All The Dates

Using Observable Plot / dodge transform

This is a work-in-progress data essay

Historians study change over time. We care about temporality. We consider what came before and what came after. We note the relationship between when things occured in our topic of discrete study, Braudel's proverbial surface ripples, and the longue duree of societal, cultural, demographic, geological, and climatological time.

As good historians, Beyond Notability project team collected a large number of dates associated with women's work in archaeology, history and heritage between - roughly - 1870 to 1950. And as we sought to organise the information we found within a biographical framework, we also collected data - where available - on when women were born, when they died, significant life events such as childbirth (see 'Motherhood'), and activities that enabled work, such as education (see 'Education').

All this information was collected as queryable data, and so as good computational historians we pulled it together and stuck it on a timeline. The result is a beeswarm plot - below - that looks a lot like Mr Twit's Beard.

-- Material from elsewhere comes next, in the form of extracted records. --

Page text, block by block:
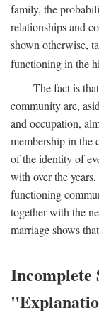
family, the
relationships and
shown otherwise,
functioning in the
The fact is
community are,
and occupation,
membership in the
of the identity of
with over the
functioning
together with the
marriage shows
Incomplete

Much like Mr Twit, the uncritical user of our data - which on a bad day, might include us - could well feel wise and grand by having created a plot in the shape of the hirsute villain, might indulge in exploring the jungle of data for tasty morsels' of supposed insight: the decline in activity during the Great War, the growth in both education and work, the long delay in women being able to access spaces of work in these fields.

Now, there are some insights here, as well as nuances and complications to be teased out. But more importantly there is a problem of temporal equivalency - each spike on the beard may represent a date but there is a variety of types of dates among them.

Birth and death are simple. They take place when they take place (or at least that true for births and deaths as recorded by the bureaucratic regimes of modern nation states in the global north). They - like asking a question at an events, being elected to a membership body, or writing a letter - are things that take place at points in time.

But can we equate these acts easily with, say, the point in time at which a book was published? Many acts that happen at a moment are the result of a more gradual process: a letter to a professional body may be dated 16 February 1921, but may have been written over a series of days. And if this seems trivial, what about writing a book? Maude Violet Clarke's 'The Medieval City State' may have been published in 1926, but the labour the produced the book does not have the same temporal equivalency to her giving a paper at the Royal Historical Society on 10 December 1925. And yet they both are, on our plot, equivalent in size and shape, another point in time among many.

More problems arise if we consider the other types of time in the data: start times, end times, latest dates, earliest dates; different forms of temporal flow and historical imagination.

For example, we know that Ethel Lega-Weekes was elected as Fellow of the Royal Historical Society on 18 July 1914 and remaining a Fellow of the Society until her death in 1949. We also know that she became a member of the Devonshire Association in 1900, but we have no record of if and when that membership ended. We know that Ada Goodrich-Freer served on the Council of the Folklore Society until 1906, but we don't know when she joined the Council. We know that Winifred Lamb was living in Liphook, Hampshire, by 1932, because that was the address given in her nomination papers for election to the Society of Antiquaries of London. And we know that 1934 is the latest date that Veronica Seton-Williams could have lived in Melbourne, because 1934 is the earliest date for which we have found record of her living in London.

Indeed, places of residence are particular interesting for considering the temporal equivalency of data points. If Veronica Seton-Williams is recorded as resident at 4 Handel Street, London, in 1934, then at 9 Elvaston Place, London, in 1946, how do we understand the crossover between these two data points? What can we reasonably assume of the twelve year gap between information? And most significantly perhaps - given the tendency for visualisation to be taken as objective knowledge (see Data Feminism (2020) for both why and the best rebuttal of that tendency) - how might we represent this more accurately as data? Mr Twit's Beard, useful as it is for getting a sense of the shape of our data (e.g. women did do work in these fields after the 1950s, just our data collection stops then), is perhaps not the best way for representing that kind of temporal complexity: other posts in this interactive essay ('Motherhood' and 'Education') explore further our attempts to grapple with these flavours of time and temporality in our data.